The travails of the self-obsessed Manhattanite has been a staple of the screen all the way back to a pre-cancelled Woody Allen. The genre now rides again with Fleishman Is in Trouble (Disney+, streaming from Wednesday). Adapted from the 2019 Taffy Brodesser-Akner bestseller about a recently divorced doctor, it stars Jesse Eisenberg as the titular Toby Fleishman. He’s a familiar archetype: a 41-year-old man-child struggling for self-actualisation amid the hell of upper-middle-class life.

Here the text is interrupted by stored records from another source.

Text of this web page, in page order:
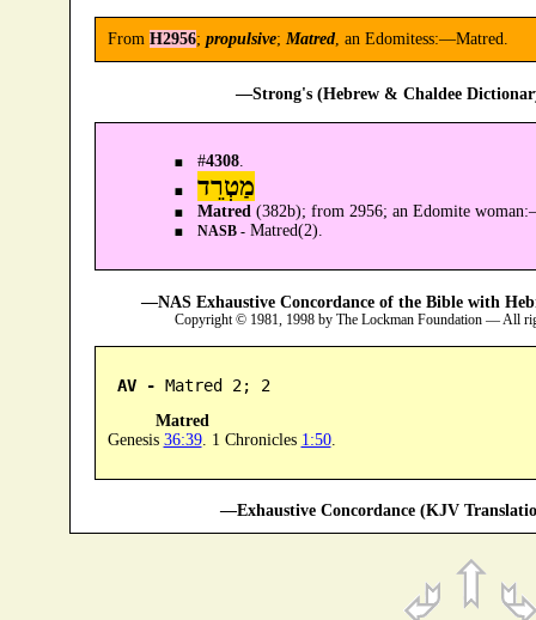
From H2956; propulsive; Matred, an Edomitess:—Matred.
—Strong's (Hebrew & Chaldee
#4308.
מַטְרֵד
Matred (382b); from 2956; an Edomite
NASB -Matred(2).
—NAS Exhaustive Concordance of the Bible with
Copyright © 1981, 1998 by The Lockman Foundation — All
AV - Matred 2; 2
Matred
Genesis 36:39. 1 Chronicles 1:50.
—Exhaustive Concordance (KJV
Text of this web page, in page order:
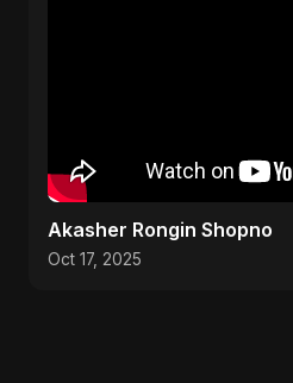
Akasher Rongin Shopno
Oct 17, 2025
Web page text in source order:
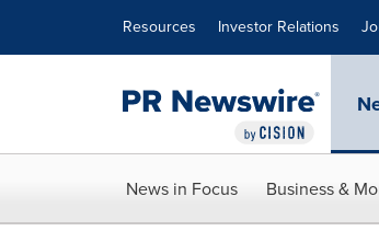
Resources Investor Relations
News in Focus Business &
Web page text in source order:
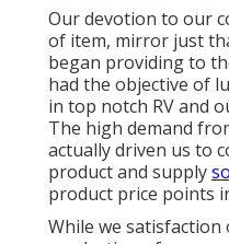
Our devotion to our
of item, mirror just
began providing to
had the objective of
in top notch RV and
The high demand
actually driven us to
product and supply
product price points
While we satisfaction
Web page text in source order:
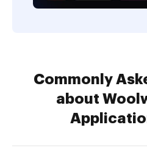
Commonly
about

But the series is also a sly commentary on male privilege, with Fleishman’s story relayed from the perspective of his old college friend Libby. She’s a magazine journalist turned homemaker watching the world from the unbearable suburban purgatory of middle-class New Jersey. For her, fortysomething life is a tale of quiet disappointment; for Fleishman it’s a twirl of casual dating-app sex and embittered texts to his ex, who vanishes without a trace towards the end of the first episode. Libby doesn’t want to swap places. Still, as Carrie Bradshaw might write, she couldn’t help but wonder which of them was really going through a midlife crisis.
The idea that men wildly act out their fortysomething breakdowns in front of the world while women suffer theirs off camera is fascinating. Sadly, Fleishman is too busy being tart and quirky to take the time to properly consider the subject. As is the way with the milieu, it is also wildly pleased with itself. Characters serve as mouthpieces for such trite lines as “When we get married we have no way of understanding what forever means.”

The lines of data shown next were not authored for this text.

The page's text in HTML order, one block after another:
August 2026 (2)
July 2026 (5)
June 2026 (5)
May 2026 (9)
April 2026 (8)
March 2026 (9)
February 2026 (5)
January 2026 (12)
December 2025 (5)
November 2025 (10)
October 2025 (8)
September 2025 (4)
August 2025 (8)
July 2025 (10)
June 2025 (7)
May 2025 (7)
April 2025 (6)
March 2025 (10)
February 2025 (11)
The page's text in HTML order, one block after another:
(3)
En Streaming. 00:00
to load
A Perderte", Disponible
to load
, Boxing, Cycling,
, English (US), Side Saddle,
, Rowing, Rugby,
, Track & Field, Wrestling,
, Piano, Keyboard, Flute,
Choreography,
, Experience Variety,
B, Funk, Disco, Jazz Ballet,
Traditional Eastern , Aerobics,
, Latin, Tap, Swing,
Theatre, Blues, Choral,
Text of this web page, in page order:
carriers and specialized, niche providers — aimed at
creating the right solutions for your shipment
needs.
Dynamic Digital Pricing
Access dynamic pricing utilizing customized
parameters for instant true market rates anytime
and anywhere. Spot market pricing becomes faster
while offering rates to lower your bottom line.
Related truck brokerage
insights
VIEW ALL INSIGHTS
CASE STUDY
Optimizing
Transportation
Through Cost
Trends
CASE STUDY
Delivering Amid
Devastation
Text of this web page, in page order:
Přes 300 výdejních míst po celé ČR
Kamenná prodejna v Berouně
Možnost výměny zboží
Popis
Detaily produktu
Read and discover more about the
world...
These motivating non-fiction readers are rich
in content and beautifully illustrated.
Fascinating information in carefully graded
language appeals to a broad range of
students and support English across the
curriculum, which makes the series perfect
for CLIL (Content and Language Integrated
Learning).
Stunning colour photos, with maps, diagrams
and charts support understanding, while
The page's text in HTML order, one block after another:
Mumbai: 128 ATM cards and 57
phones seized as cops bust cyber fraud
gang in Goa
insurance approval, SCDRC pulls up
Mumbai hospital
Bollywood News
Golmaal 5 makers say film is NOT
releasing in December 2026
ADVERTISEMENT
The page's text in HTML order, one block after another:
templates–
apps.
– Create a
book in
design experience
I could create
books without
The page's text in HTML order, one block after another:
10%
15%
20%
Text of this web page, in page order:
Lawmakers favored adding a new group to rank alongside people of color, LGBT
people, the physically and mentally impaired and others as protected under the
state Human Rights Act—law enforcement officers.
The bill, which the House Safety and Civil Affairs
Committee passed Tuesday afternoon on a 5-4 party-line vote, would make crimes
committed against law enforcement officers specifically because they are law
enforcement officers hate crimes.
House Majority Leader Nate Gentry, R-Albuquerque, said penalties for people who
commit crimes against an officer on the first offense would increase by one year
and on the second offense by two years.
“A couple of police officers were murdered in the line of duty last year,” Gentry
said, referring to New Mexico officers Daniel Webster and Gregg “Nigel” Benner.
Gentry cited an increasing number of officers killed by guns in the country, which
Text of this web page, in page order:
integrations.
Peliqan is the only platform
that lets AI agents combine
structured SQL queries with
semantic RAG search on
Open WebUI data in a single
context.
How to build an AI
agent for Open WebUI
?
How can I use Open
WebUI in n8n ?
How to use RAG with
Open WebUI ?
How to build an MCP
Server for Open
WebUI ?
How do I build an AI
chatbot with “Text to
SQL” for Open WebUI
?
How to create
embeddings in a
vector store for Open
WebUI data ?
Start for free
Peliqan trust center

As Fleishman, Eisenberg serves up a twist on his familiar shtick as the unravelling man-baby. Claire Danes lands the thankless part of his perpetually grumpy former wife, Rachel. The only sympathetically drawn character is Lizzy Caplan’s Libby (a loose stand in for Brodesser-Akner, whose day job is with the New York Times magazine).
To its credit, Fleishman Is in Trouble reveals previously unhinted-at depths when we flash back to Rachel. She’s a successful Broadway agent with a frosty veneer that is gradually revealed to be hiding a profound depression. Maybe it’s down to Danes’ bone-weary performance, but she is also the one member of the ensemble who feels like a genuine human being.
Just like the novel, Fleishman Is in Trouble will entertain those eager to breathe deep of life in chattering-class Manhattan. Alas, like dinner-party guests who overstay their welcome, the superficial charm quickly loses its lustre. Long before the end you’ll be fed up with these privileged Americans and their fuel-injected narcissism.